What to work on:
Your answer must be only the lines below from the one containing "Page text, block" through the one containing "The page's text", copied exactly, with the pictures left out.

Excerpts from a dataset
____

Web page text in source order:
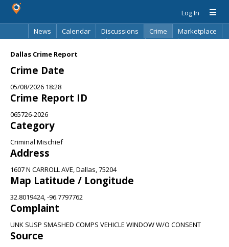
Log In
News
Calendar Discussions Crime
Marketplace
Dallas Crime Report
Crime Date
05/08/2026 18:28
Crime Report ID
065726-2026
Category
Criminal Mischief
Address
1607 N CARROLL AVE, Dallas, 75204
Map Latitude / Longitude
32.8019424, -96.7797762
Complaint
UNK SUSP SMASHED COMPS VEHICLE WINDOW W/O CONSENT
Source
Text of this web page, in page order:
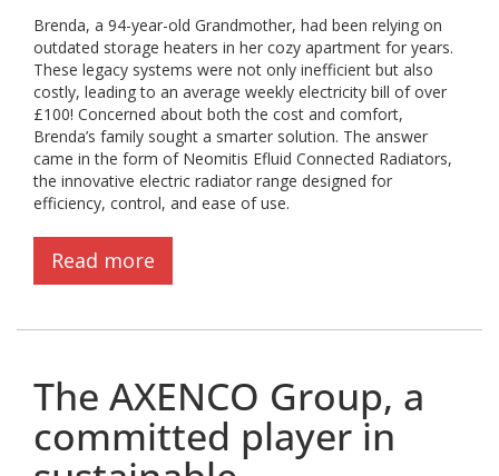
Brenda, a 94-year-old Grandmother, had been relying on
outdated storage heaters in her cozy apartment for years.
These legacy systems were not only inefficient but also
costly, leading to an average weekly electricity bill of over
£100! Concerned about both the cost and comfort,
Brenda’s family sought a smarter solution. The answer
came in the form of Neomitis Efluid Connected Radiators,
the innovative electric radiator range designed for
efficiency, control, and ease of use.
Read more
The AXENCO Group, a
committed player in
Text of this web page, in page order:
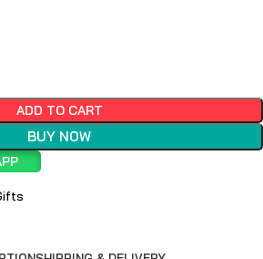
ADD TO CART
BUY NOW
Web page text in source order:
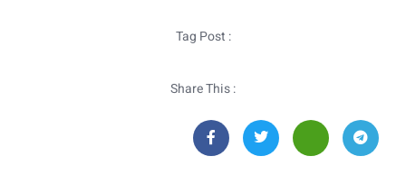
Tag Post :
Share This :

____

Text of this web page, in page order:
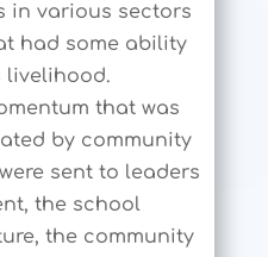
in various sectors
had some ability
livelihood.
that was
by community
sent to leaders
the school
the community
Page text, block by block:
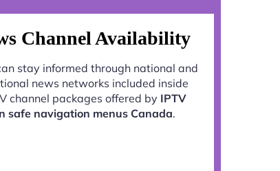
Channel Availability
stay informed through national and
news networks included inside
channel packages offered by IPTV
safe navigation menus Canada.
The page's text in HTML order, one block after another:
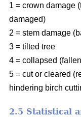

____

Problem solution:
Page text, block by block:
Channel Availability
stay informed through national and
news networks included inside
channel packages offered by IPTV
safe navigation menus Canada.
The page's text in HTML order, one block after another:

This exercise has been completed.